The relevant portion of the order reads as under : “11. It is well settled that the Court does not interfere with the subjective satisfaction reached by the detaining authority except in exceptional and extremely limited grounds. The Court cannot substitute its own opinion for that of the detaining authority when the grounds of detention are precise, pertinent, proximate and relevant, that sufficiency of grounds is not for the Court but for the Detaining Authority for the formation of subjective satisfaction that the detention of a person with a view to preventing him from acting in any manner prejudicial to public order is required and that such satisfaction is subjective and not objective”. Thus, what has to be looked into is the nature and the gravity of the crime, which are important, but not the detention, which are to be looked into for deciding the case.
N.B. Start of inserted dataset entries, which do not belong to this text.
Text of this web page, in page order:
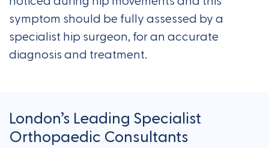
symptom should be fully assessed by a
specialist hip surgeon, for an accurate
diagnosis and treatment.
London’s Leading Specialist
Orthopaedic Consultants

The act of ''gang rape” alleged is not only against a particular individual, but against the whole society as well. 14. In the case on hand, since the detenu is shown to have been involved in various crimes, and in the absence of any substantial or vital ground raised by the learned counsel for the petitioner to quash the order of detention, particularly in cases where serious offences are involved, we are of the firm view that we need not consider the minor discrepancies pointed out so as to safeguard the detenu / accused. As in our opinion, the impugned detention order has been passed by the detaining authority, on analyzing every factor and after perusing all material information with complete subjective satisfaction, we do not find any reason to interfere with the same. 15. Accordingly, the impugned detention order passed by the 2ndrespondent, detaining the detenu, namely, Elaiya @ Elaiyakumar, S/o.Dharman, made in C3.D.O.No.101/2013 dated 11.11.2013, is held valid and no grounds are made out to interfere with the same. Therefore, this Habeas Corpus Petition is dismissed.